The Basketball Super League (BSL) is a professional basketball league in Canada and the United States that was formed in 2023.

It was started by the ownership of The Basketball League (TBL) after the National Basketball League of Canada (NBLC) dissolved and left several Canadian teams without a home.

BSL teams engage in interleague play with TBL franchises, and their regular season runs from November through March.

==History==
For their 2021–22 season, the National Basketball League of Canada (NBLC) announced that they had agreed to interleague play with several teams from The Basketball League (TBL). On June 18, 2022, the NBLC announced that Dave Magley, president of TBL, would work alongside NBLC commissioner Audley Stephenson in overseeing the growth of both leagues.

After the dissolution of NBLC following their 2022–23 season, Dave Magley announced the formation of the Basketball Super League (BSL) to begin play in December 2023. BSL teams have no salary cap and play in venues with a minimum capacity of 2,500, unlike TBL teams which have a salary cap and play in smaller venues.

In April 2023, the Newfoundland Rogues of the TBL were announced as the first BSL franchise.

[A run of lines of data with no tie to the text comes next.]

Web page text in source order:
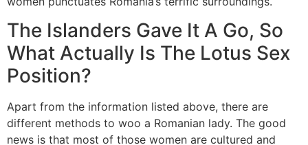
The Islanders Gave It A Go, So
What Actually Is The Lotus Sex
Position?
Apart from the information listed above, there are
different methods to woo a Romanian lady. The good
news is that most of those women are cultured and
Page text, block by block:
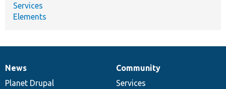
Services
Elements
News
items
News
Planet Drupal
Our
community
Community
Services
Documentation
Drupal
code
Governance
of

The KW Titans, London Lightning and Sudbury Five of the defunct NBLC joined in May 2023. The Quebec Pioneers were originally announced as the fifth team in June 2023, but folded before the season began. The Windsor Express, another former NBLC franchise, announced in August 2023 that they would also join the league. Montréal Toundra, formerly of the TBL, rounded out the inaugural 2023–24 BSL season's six teams.

BSL's six teams engaged in interleague play with TBL franchises in addition to their intraleague games, and the top four teams were awarded a playoff berth. The London Lightning defeated the KW Titans 3–1 in their May 2024 finals series to become inaugural BSL champions.

Devin Kinsella was appointed as the league's first commissioner in August 2024.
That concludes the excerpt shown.